*** Data excerpts ***
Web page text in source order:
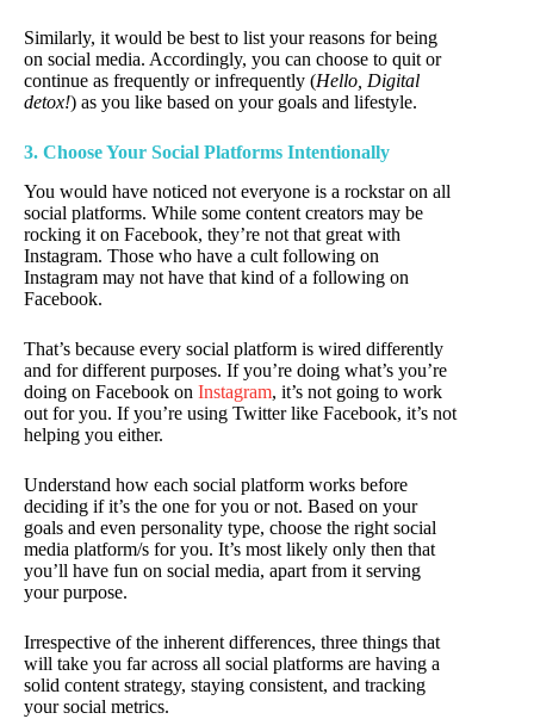
Similarly, it would be best to list your reasons for being
on social media. Accordingly, you can choose to quit or
continue as frequently or infrequently (Hello, Digital
detox!) as you like based on your goals and lifestyle.
3. Choose Your Social Platforms Intentionally
You would have noticed not everyone is a rockstar on all
social platforms. While some content creators may be
rocking it on Facebook, they’re not that great with
Instagram. Those who have a cult following on
Instagram may not have that kind of a following on
Facebook.
That’s because every social platform is wired differently
and for different purposes. If you’re doing what’s you’re
doing on Facebook on Instagram, it’s not going to work
out for you. If you’re using Twitter like Facebook, it’s not
helping you either.
Understand how each social platform works before
deciding if it’s the one for you or not. Based on your
goals and even personality type, choose the right social
media platform/s for you. It’s most likely only then that
you’ll have fun on social media, apart from it serving
your purpose.
Irrespective of the inherent differences, three things that
will take you far across all social platforms are having a
solid content strategy, staying consistent, and tracking
your social metrics.
*** End of Data excerpts ***
## Exercise
Every line from the one containing "doing on Facebook" to the close of the records must be reproduced exactly. Include both ends and nothing more.

## Solution
doing on Facebook on Instagram, it’s not going to work
out for you. If you’re using Twitter like Facebook, it’s not
helping you either.
Understand how each social platform works before
deciding if it’s the one for you or not. Based on your
goals and even personality type, choose the right social
media platform/s for you. It’s most likely only then that
you’ll have fun on social media, apart from it serving
your purpose.
Irrespective of the inherent differences, three things that
will take you far across all social platforms are having a
solid content strategy, staying consistent, and tracking
your social metrics.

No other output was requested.